Speranza Scappucci

Speranza Scappucci

The Music Academy’s final musical event of the 2022 Summer Festival, as it has been in most past festivals, will be a concert by the Festival Orchestra, this one conducted by an actual Academy alumna Speranza Scappucci, 7:30 p.m. Saturday, Aug. 6, in the Granada Theater.

Maestra Speranza will also be the focus of a Meet the Conductor event, 6-7 p.m. in Sullivan Goss, An American Gallery, 11 E. Anapamu St.,with the Q&A led by baritone fellow Alex Mathews.

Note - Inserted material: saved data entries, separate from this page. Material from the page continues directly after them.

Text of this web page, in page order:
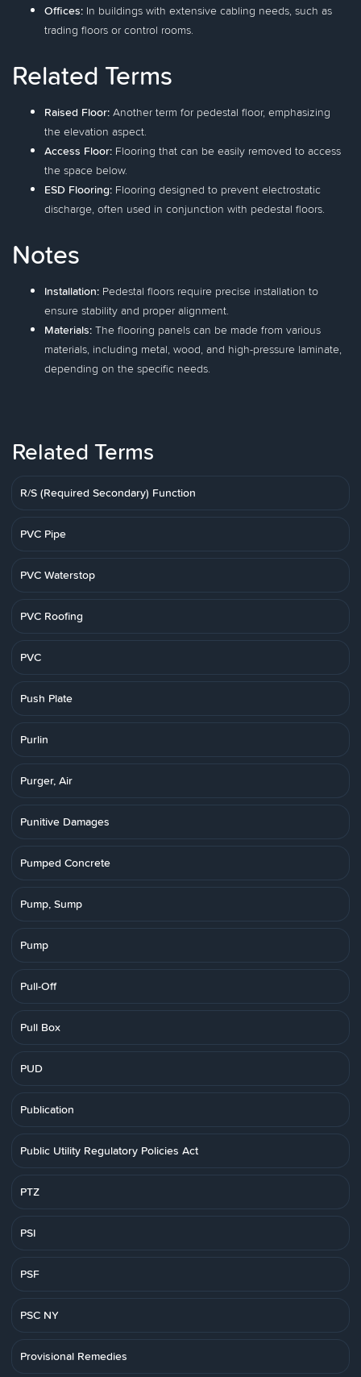
Offices: In buildings with extensive cabling needs, such as
trading floors or control rooms.
Related Terms
Raised Floor: Another term for pedestal floor, emphasizing
the elevation aspect.
Access Floor: Flooring that can be easily removed to access
the space below.
ESD Flooring: Flooring designed to prevent electrostatic
discharge, often used in conjunction with pedestal floors.
Notes
Installation: Pedestal floors require precise installation to
ensure stability and proper alignment.
Materials: The flooring panels can be made from various
materials, including metal, wood, and high-pressure laminate,
depending on the specific needs.
Related Terms
R/S (Required Secondary) Function
PVC Pipe
PVC Waterstop
PVC Roofing
PVC
Push Plate
Purlin
Purger, Air
Punitive Damages
Pumped Concrete
Pump, Sump
Pump
Pull-Off
Pull Box
PUD
Publication
Public Utility Regulatory Policies Act
PTZ
PSI
PSF
PSC NY
Provisional Remedies

The program and performers in the concert include the famous “Hiyo, Silver! Away!”overture to the opera “William Tell (1829)” by Gioachino Antonio Rossini[ (1792-1868); “Cheti, cheti immantinente” from the quintessential opera buffa “Don Pasquale (1843) by Domenico Gaetano Maria Donizetti (1797-1848), by Alex Mathews, baritone, and Yue Wu Don, bass-baritone.

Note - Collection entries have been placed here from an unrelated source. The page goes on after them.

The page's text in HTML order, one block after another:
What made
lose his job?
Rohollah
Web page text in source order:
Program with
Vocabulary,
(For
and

“Un di, se ben rammentomi…” from “Rigoletto (1851)” by Giuseppe Fortunino Francesco Verdi (1813-1901) , with Krista Renée Pape, soprano, Ariana Maubach, mezzo-soprano, Giorgi Guliashvili, tenor, and Eunsung Lee, baritone; “A moi les plaisirs…” from “Faust (1859)” by Charles-François Gounod (1818-93), with  Luke Norvell, tenor, and Eric Delagrange, bass-baritone.

“Nous avons en tête une affaire…” from “Carmen (1875)” by Georges Bizet (1838-75), with Danielle Casós, mezzo-soprano, Johanna Will, soprano, Tivoli Treloar, mezzo-soprano, Maximillian Jansen, tenor, and Samuel Kidd, baritone; “Canción de la gitana” from the zarsuela “La alegría del batallón (1909)” by José Serrano Simeón (1873-1941), with Joanne Evans, mezzo-soprano.

“Vuelven las horas lejanas” from Serrano’s zarazuela, “Los de Aragón (1927), with Sarah Margaret Dyer, mezzo-soprano; “Carceleras” from the comic zarazuela “Las Hijas del Zebedeo (1889)” by Ruperto Chapí y Lorente (1851-1909), by Quinn Middleman, mezzo-soprano; “Bevo al tuo fresco sorriso” from “La rondine (1917)” by Giacomo Puccini  (1858-1924), with Juliette Chauvet, soprano, Kylie Kreucher, soprano, Christopher Willoughby, tenor, and Sibo Msibi, tenor; and the gorgeous orchestral poem, “The Pines of Rome (1924) by Ottorino Respighi (1879-1936).

This is such a fitting finale, in several ways. For one thing, in ages past, the final concerts have been almost exclusively instrumental. But singers play such a huge part in the day-to-day conduct of the Academy that the participation of so many Lehrer Vocal Institute fellows in this concert will seem to many like a too-long delayed redressing of a chronic imbalance.

Then, too, the program, with its Italian orchestral bookends, plus vocal selections by Donizetti, Verdi and Puccini, reminds us that what we call “classical music” was essentially an Italian invention. The rest of Europe learned music from the Italians. For, the Italians were musical missionaries, and their mission was delight. We all owe them: no Italy, no Music Academy.

And, finally, there is something like true justice in having a former Academy fellow return to the Granada as a grown-up professional, to conduct this gorgeous slate of music.

Admission to Meet the Conductor is $20, with kids 7-17 admitted free. Regular price tickets for the concert are $55-$100. Community Access tickets, as available, are $10; and kids 7-17, as always, are admitted free. Tickets are available from the Summer Festival (Casey) Ticket Office, in person 10 a.m.-5 p.m. weekdays, through Friday, Aug. 6; by phone, 805-969-8787; or online at www.musicacademy.org.